Menkîbeler
Abdüllatif Uyan / abdullatif.uyan@tg.com.tr


Sözümü dinler misin?
30.11.2008

Behâeddîn-i Buhârî hazretleri, bir gün bir evde bâzı talebesiyle sohbet ediyordu.
Vakit, akşam üzeriydi.

Âniden sohbeti kesip, Molla Necmeddîn adlı talebesine dönüp sordu:
- Sana bir şey söylesem yapar mısın?
- Yaparım hocam.

- Günah iş söylesem de yapar mısın?
- Nasıl günah hocam?

- Meselâ hırsızlık yapmanı istesem, yapar mısın?

Molla Necmeddîn, durdu, düşündü ve;
- Mâzur görün hocam, yapamam, dedi.
Böylece îtiraz etti hocasına.

Büyük Velî bir başka talebesine sordu:
- Sen yapar mısın evlâdım?
- Yaparım hocam.

- Hırsızlık da olsa yapar mısın?
- Yaparım efendim.

- Pekâlâ, şu karşıda gördüğün mütevâzı ev var ya.
- Evet hocam.

- O eve git.
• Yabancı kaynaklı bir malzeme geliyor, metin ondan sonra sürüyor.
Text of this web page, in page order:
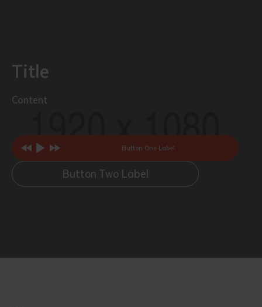
Title
Content
Button One Label
Button Two Label
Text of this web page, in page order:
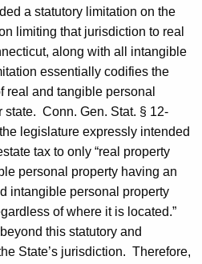
a statutory limitation on the
limiting that jurisdiction to real
, along with all intangible
essentially codifies the
real and tangible personal
state. Conn. Gen. Stat. § 12-
legislature expressly intended
tax to only “real property
personal property having an
intangible personal property
of where it is located.”
this statutory and
State’s jurisdiction. Therefore,
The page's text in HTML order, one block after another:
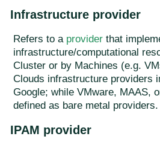
Infrastructure provider
Refers to a provider that
infrastructure/computational
Cluster or by Machines (e.g.
Clouds infrastructure providers
Google; while VMware, MAAS,
defined as bare metal providers.
IPAM provider
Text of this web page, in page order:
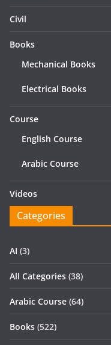
Civil
Books
Mechanical Books
Electrical Books
Course
English Course
Arabic Course
Videos
Categories
AI (3)
All Categories (38)
Arabic Course (64)
Books (522)
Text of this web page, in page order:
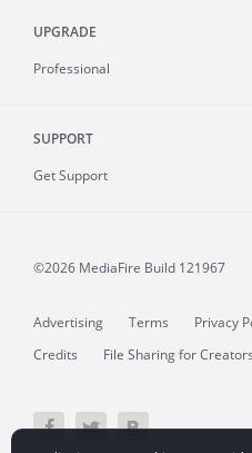
UPGRADE
Professional
SUPPORT
Get Support
©2026 MediaFire Build 121967
Advertising Terms Privacy
Credits
File Sharing for Creators
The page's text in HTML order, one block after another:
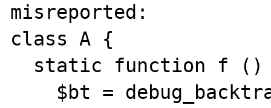
misreported:
class A {
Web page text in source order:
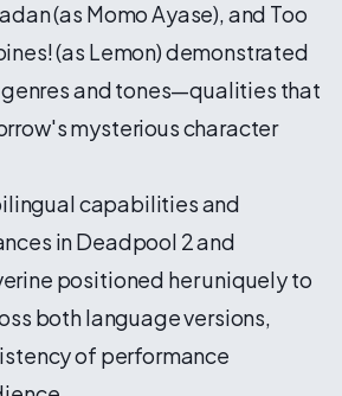
(as Momo Ayase), and Too
(as Lemon) demonstrated
and tones—qualities that
mysterious character
capabilities and
in Deadpool 2 and
positioned her uniquely to
both language versions,
of performance
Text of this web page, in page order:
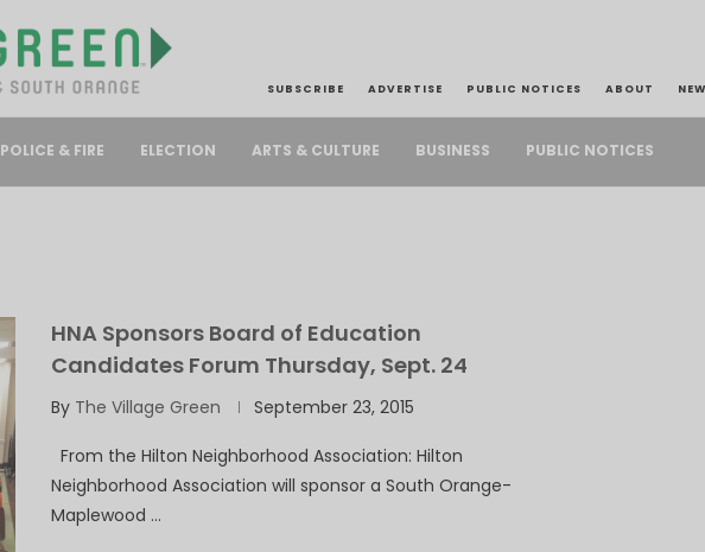
SUBSCRIBE ADVERTISE PUBLIC NOTICES ABOUT
POLICE & FIRE ELECTION ARTS & CULTURE BUSINESS PUBLIC NOTICES
HNA Sponsors Board of Education
Candidates Forum Thursday, Sept. 24
By The Village Green September 23, 2015
From the Hilton Neighborhood Association: Hilton
Neighborhood Association will sponsor a South Orange-
Maplewood …
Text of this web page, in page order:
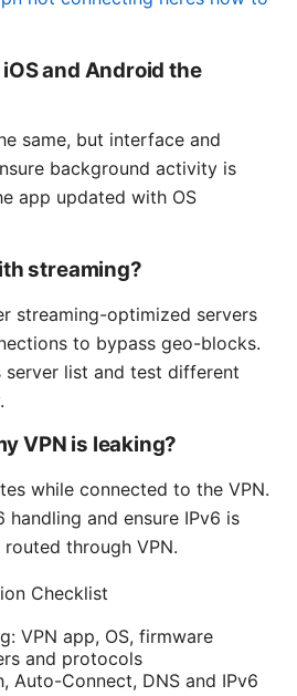
and Android the
same, but interface and
background activity is
app updated with OS
streaming?
streaming-optimized servers
to bypass geo-blocks.
server list and test different
VPN is leaking?
while connected to the VPN.
handling and ensure IPv6 is
through VPN.
Checklist
VPN app, OS, firmware
and protocols
Auto-Connect, DNS and IPv6
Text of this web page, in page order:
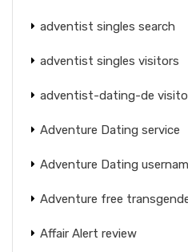
adventist singles search
adventist singles visitors
adventist-dating-de
Adventure Dating service
Adventure Dating
Adventure free
Affair Alert review
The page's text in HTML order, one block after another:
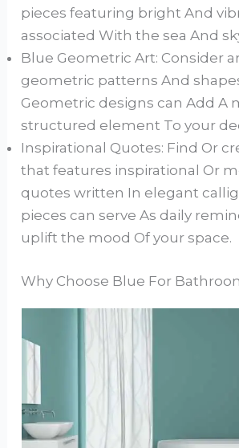
pieces featuring bright And
associated With the sea And
Blue Geometric Art: Consider
geometric patterns And
Geometric designs can Add A
structured element To your
Inspirational Quotes: Find Or
that features inspirational Or
quotes written In elegant
pieces can serve As daily
uplift the mood Of your space.
Why Choose Blue For
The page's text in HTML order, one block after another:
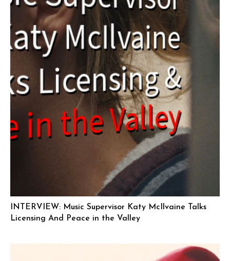
INTERVIEW: Music Supervisor Katy McIlvaine Talks
Licensing And Peace in the Valley
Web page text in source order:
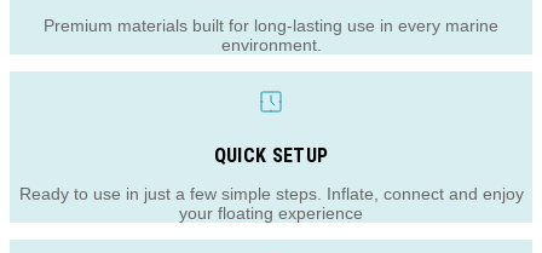
Premium materials built for long-lasting use in every marine
environment.
QUICK SETUP
Ready to use in just a few simple steps. Inflate, connect and enjoy
your floating experience
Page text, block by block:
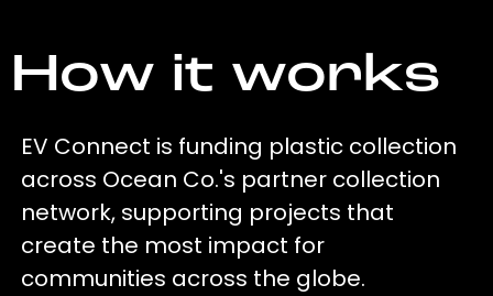
How it works
EV Connect is funding plastic collection
across Ocean Co.'s partner collection
network, supporting projects that
create the most impact for
communities across the globe.
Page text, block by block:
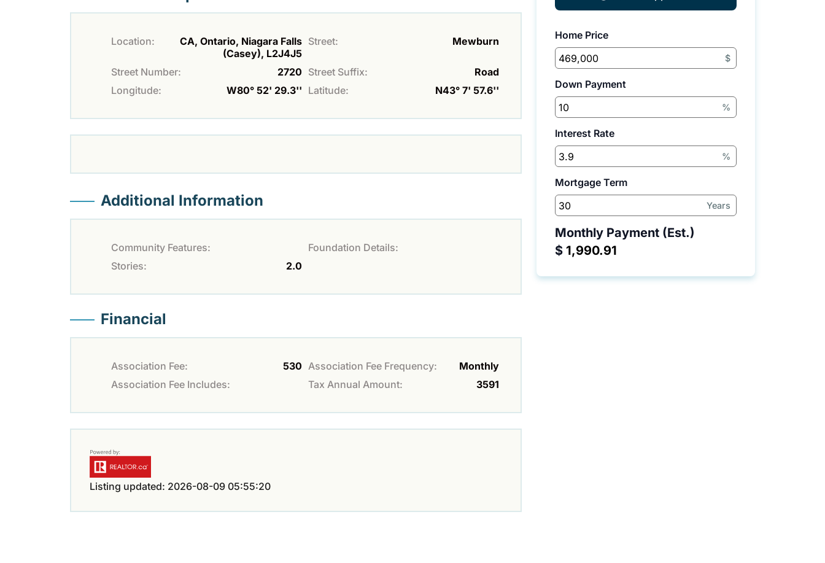
Location:
CA, Ontario, Niagara Falls
(Casey), L2J4J5
Street: Mewburn
Street Number: 2720 Street Suffix:
Road
Longitude:
W80° 52' 29.3'' Latitude: N43° 7' 57.6''
Additional Information
Community Features:
Foundation Details:
Stories:
2.0
Financial
Association Fee: 530 Association Fee Frequency:
Monthly
Association Fee Includes:
Tax Annual Amount: 3591
Listing updated: 2026-08-09 05:55:20
Home Price
$
Down Payment
%
Interest Rate
%
Mortgage Term
Years
Monthly Payment (Est.)
$
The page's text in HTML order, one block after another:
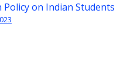
on Indian Students
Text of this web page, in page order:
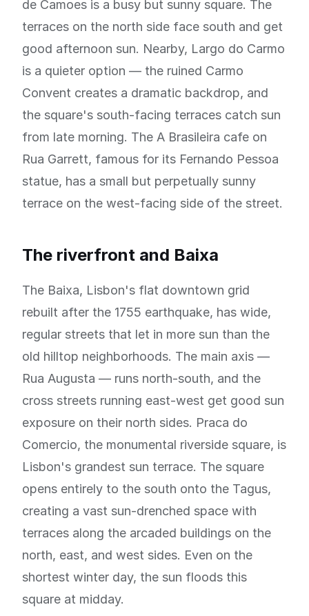
de Camoes is a busy but sunny square. The
terraces on the north side face south and get
good afternoon sun. Nearby, Largo do Carmo
is a quieter option — the ruined Carmo
Convent creates a dramatic backdrop, and
the square's south-facing terraces catch sun
from late morning. The A Brasileira cafe on
Rua Garrett, famous for its Fernando Pessoa
statue, has a small but perpetually sunny
terrace on the west-facing side of the street.
The riverfront and Baixa
The Baixa, Lisbon's flat downtown grid
rebuilt after the 1755 earthquake, has wide,
regular streets that let in more sun than the
old hilltop neighborhoods. The main axis —
Rua Augusta — runs north-south, and the
cross streets running east-west get good sun
exposure on their north sides. Praca do
Comercio, the monumental riverside square, is
Lisbon's grandest sun terrace. The square
opens entirely to the south onto the Tagus,
creating a vast sun-drenched space with
terraces along the arcaded buildings on the
north, east, and west sides. Even on the
shortest winter day, the sun floods this
square at midday.
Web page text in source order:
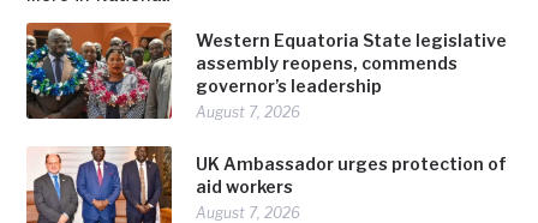
Western Equatoria State legislative
assembly reopens, commends
governor’s leadership
August 7, 2026
UK Ambassador urges protection of
aid workers
August 7, 2026
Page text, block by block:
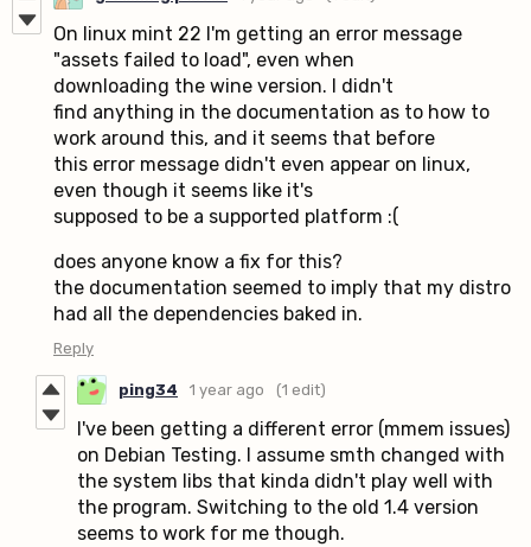
On linux mint 22 I'm getting an error message
"assets failed to load", even when
downloading the wine version. I didn't
find anything in the documentation as to how to
work around this, and it seems that before
this error message didn't even appear on linux,
even though it seems like it's
supposed to be a supported platform :(
does anyone know a fix for this?
the documentation seemed to imply that my distro
had all the dependencies baked in.
Reply
ping34 1 year ago (1 edit)
I've been getting a different error (mmem issues)
on Debian Testing. I assume smth changed with
the system libs that kinda didn't play well with
the program. Switching to the old 1.4 version
seems to work for me though.
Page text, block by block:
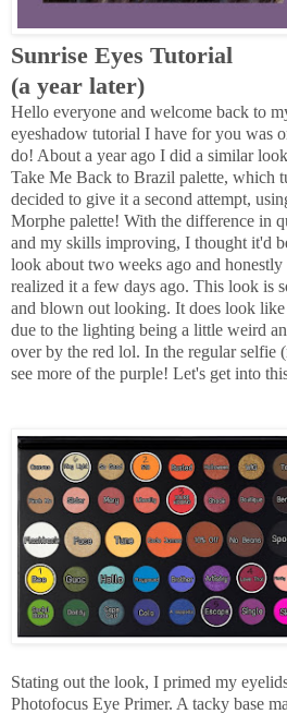
Sunrise Eyes Tutorial
(a year later)
Hello everyone and welcome back to
eyeshadow tutorial I have for you was
do! About a year ago I did a similar
Take Me Back to Brazil palette, which
decided to give it a second attempt,
Morphe palette! With the difference in
and my skills improving, I thought it'd
look about two weeks ago and
realized it a few days ago. This look is
and blown out looking. It does look like
due to the lighting being a little weird
over by the red lol. In the regular selfie
see more of the purple! Let's get into
Stating out the look, I primed my
Photofocus Eye Primer. A tacky base
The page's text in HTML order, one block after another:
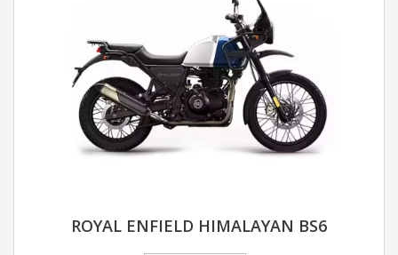
ROYAL ENFIELD HIMALAYAN BS6
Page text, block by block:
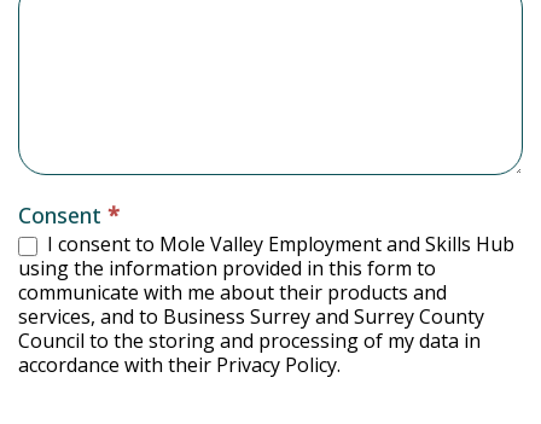
Consent *
I consent to Mole Valley Employment and Skills Hub
using the information provided in this form to
communicate with me about their products and
services, and to Business Surrey and Surrey County
Council to the storing and processing of my data in
accordance with their Privacy Policy.
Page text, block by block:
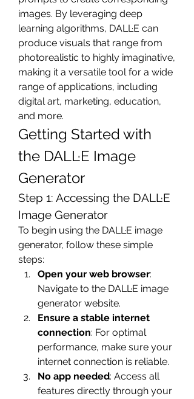
images. By leveraging deep
learning algorithms, DALL·E can
produce visuals that range from
photorealistic to highly imaginative,
making it a versatile tool for a wide
range of applications, including
digital art, marketing, education,
and more.
Getting Started with
the DALL·E Image
Generator
Step 1: Accessing the DALL·E
Image Generator
To begin using the DALL·E image
generator, follow these simple
steps:
Open your web browser:
Navigate to the DALL·E image
generator website.
Ensure a stable internet
connection: For optimal
performance, make sure your
internet connection is reliable.
No app needed: Access all
features directly through your
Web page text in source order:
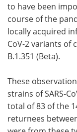
to have been
course of the
locally acquired
CoV-2 variants of
B.1.351 (Beta).
These
strains of SARS-
total of 83 of the
returnees
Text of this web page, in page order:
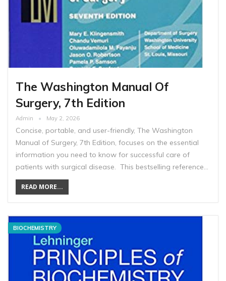
The Washington Manual Of
Surgery, 7th Edition
Admin May 2, 2026
Concise, portable, and user-friendly, The Washington
Manual of Surgery, 7th Edition, focuses on the essential
information you need to know for successful care of
patients with surgical disease. This bestselling reference…
READ MORE...
BIOCHEMISTRY
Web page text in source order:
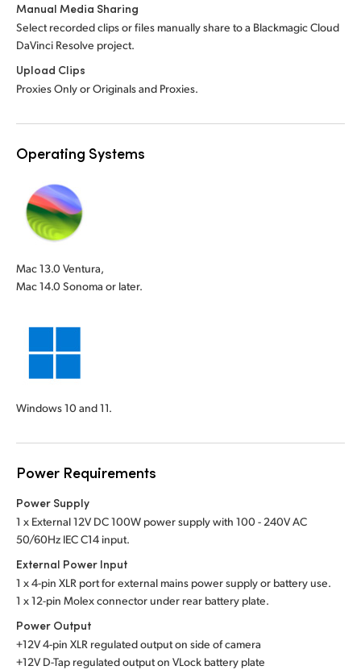
Manual Media Sharing
Select recorded clips or files manually share to a Blackmagic Cloud
DaVinci Resolve project.
Upload Clips
Proxies Only or Originals and Proxies.
Operating Systems
Mac 13.0 Ventura,
Mac 14.0 Sonoma or later.
Windows 10 and 11.
Power Requirements
Power Supply
1 x External 12V DC 100W power supply with 100 - 240V AC
50/60Hz IEC C14 input.
External Power Input
1 x 4-pin XLR port for external mains power supply or battery use.
1 x 12-pin Molex connector under rear battery plate.
Power Output
+12V 4-pin XLR regulated output on side of camera
+12V D-Tap regulated output on VLock battery plate
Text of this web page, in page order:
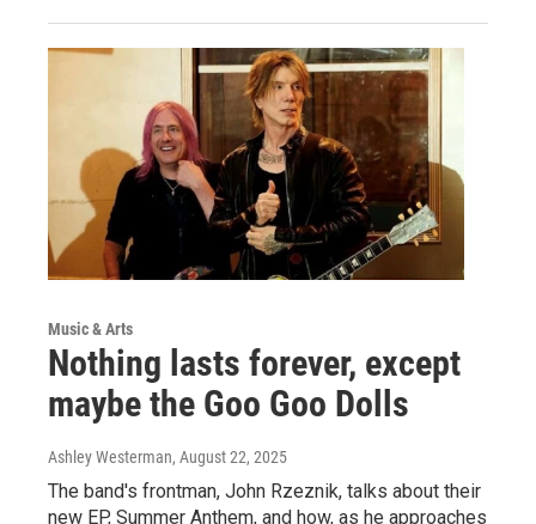
Music & Arts
Nothing lasts forever, except
maybe the Goo Goo Dolls
Ashley Westerman, August 22, 2025
The band's frontman, John Rzeznik, talks about their
new EP, Summer Anthem, and how, as he approaches
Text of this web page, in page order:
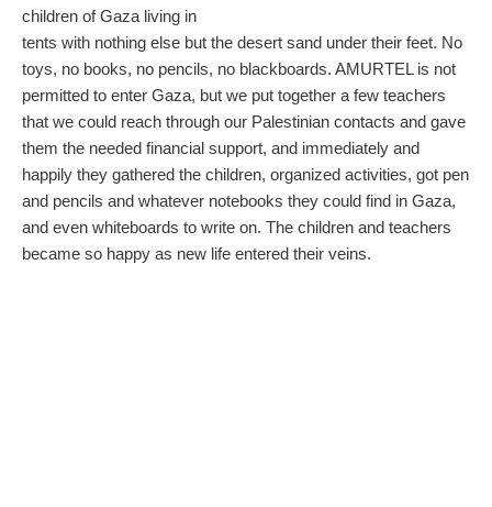
children of Gaza living in
tents with nothing else but the desert sand under their feet. No
toys, no books, no pencils, no blackboards. AMURTEL is not
permitted to enter Gaza, but we put together a few teachers
that we could reach through our Palestinian contacts and gave
them the needed financial support, and immediately and
happily they gathered the children, organized activities, got pen
and pencils and whatever notebooks they could find in Gaza,
and even whiteboards to write on. The children and teachers
became so happy as new life entered their veins.
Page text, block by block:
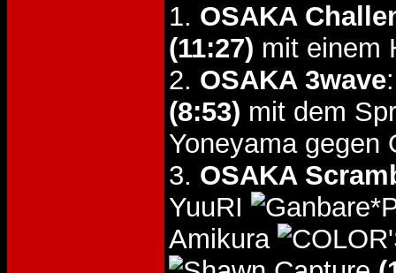
1. OSAKA
(11:27) mit einem
2. OSAKA 3wave
(8:53) mit dem
Yoneyama gegen
3. OSAKA
YuuRI
Amikura
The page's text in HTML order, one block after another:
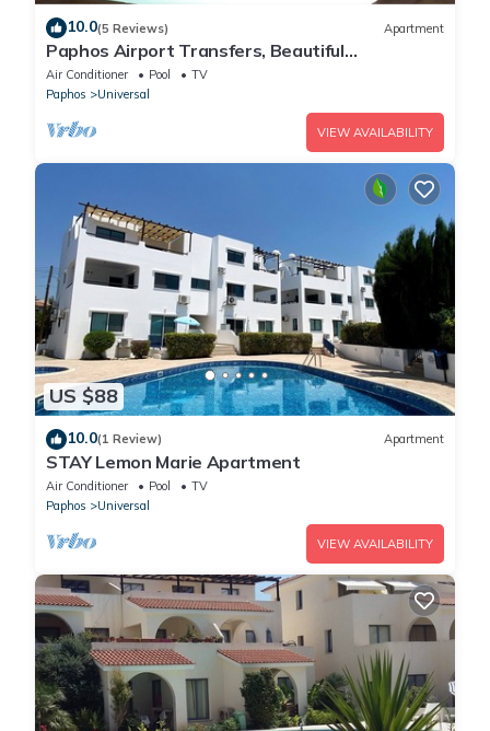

Duvardan atlayıp içeri gir. Odanın köşesinde bir torba altın olacak, onu al bize getir.

Genç talebe;
- Başüstüne hocam, dedi.

Ve fırlayıp gitti o eve.
O altınları getirdi hocasına.

Ancak diğer talebeler çok merak etmişlerdi bunun hikmetini.
Nihâyet sabah oldu.

Aynı talebeye o altınları vererek;
- Al bunları, götürüp ev sahibi yaşlı kadına teslim et. Merak ederse, "Bu gece hırsız girip çalacaktı bu altınları. Biz, onlardan önce davranıp kurtardık" dersin, buyurdu.

Delikanlı yine;
- Baş üstüne hocam, dedi.
Ve emri getirdi yerine.

Büyük Velî, sözünü dinlemeyen Molla Necmeddîne dönüp;
- Eğer "Peki" deyip sözümü dinleseydin, sana pekçok gizli şeyler âşikâr olacaktı, buyurdu. Fakat ne yapayım ki, nasîbin yokmuş.